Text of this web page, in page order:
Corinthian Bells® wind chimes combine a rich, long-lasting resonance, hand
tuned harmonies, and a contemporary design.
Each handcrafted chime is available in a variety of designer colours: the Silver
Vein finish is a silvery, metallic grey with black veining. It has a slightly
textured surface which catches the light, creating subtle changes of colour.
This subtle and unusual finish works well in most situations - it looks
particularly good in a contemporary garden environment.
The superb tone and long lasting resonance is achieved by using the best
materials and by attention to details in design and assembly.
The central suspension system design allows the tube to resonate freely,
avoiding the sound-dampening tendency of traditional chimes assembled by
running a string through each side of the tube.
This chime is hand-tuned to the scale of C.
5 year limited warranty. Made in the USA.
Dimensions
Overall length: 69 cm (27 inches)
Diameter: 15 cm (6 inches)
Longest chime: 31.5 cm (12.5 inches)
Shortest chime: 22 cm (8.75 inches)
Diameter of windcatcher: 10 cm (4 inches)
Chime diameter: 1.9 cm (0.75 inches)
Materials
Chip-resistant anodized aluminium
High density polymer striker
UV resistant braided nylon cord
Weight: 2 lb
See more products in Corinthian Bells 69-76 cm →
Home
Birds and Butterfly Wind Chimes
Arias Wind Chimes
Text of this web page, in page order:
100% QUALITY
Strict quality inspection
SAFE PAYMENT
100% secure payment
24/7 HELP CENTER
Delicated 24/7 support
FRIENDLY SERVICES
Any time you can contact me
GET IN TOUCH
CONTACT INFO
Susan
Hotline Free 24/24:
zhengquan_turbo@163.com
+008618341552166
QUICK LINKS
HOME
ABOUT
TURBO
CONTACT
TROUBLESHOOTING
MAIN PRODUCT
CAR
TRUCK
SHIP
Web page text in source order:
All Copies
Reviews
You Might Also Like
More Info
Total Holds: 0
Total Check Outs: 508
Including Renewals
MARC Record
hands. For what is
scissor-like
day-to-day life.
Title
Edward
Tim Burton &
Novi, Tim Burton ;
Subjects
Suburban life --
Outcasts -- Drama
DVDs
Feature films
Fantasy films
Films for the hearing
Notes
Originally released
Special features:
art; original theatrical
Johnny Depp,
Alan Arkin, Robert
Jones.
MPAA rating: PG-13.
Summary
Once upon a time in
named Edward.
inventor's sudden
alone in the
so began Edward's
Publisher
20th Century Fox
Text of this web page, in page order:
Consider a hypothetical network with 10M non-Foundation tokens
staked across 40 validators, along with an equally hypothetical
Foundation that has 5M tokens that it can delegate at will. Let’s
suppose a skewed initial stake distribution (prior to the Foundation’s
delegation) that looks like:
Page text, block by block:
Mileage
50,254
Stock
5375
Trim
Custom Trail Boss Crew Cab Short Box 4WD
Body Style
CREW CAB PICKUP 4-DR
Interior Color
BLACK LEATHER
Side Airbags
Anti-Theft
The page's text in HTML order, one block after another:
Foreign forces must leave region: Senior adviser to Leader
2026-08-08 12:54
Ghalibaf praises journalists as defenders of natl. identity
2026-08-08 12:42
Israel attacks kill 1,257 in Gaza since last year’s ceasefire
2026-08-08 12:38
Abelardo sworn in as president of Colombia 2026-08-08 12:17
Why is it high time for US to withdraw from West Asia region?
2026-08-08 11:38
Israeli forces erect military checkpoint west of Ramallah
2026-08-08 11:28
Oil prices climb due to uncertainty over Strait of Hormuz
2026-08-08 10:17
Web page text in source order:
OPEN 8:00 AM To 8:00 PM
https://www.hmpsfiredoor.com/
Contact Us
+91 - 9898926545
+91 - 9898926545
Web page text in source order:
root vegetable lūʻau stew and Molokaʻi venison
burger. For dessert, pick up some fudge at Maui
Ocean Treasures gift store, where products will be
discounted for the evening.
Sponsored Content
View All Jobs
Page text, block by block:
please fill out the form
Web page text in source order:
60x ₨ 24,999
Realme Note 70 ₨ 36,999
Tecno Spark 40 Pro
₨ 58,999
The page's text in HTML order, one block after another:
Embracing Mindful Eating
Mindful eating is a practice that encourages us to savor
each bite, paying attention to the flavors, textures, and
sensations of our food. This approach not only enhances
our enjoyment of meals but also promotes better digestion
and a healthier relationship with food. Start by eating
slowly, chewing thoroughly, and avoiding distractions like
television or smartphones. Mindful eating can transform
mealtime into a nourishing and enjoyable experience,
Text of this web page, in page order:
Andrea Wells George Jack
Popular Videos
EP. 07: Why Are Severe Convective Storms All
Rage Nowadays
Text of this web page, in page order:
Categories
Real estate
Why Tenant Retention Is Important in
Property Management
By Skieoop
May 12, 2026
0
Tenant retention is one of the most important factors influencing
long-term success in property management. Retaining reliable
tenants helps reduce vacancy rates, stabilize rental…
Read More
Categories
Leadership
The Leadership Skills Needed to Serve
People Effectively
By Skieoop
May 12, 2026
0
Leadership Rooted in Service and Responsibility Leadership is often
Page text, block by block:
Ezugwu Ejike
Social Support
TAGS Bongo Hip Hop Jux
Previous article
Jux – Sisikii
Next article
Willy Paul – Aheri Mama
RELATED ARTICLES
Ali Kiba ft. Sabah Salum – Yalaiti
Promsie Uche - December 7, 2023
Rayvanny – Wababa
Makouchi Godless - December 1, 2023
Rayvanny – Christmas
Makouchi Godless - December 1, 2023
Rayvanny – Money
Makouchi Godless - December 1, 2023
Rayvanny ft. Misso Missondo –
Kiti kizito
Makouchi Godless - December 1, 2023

....................

> WHAT THE EXERCISE ASKS: Write out every line of the entries that holds the word "looks".

> RESULT BELOW:
This subtle and unusual finish works well in most situations - it looks
delegation) that looks like:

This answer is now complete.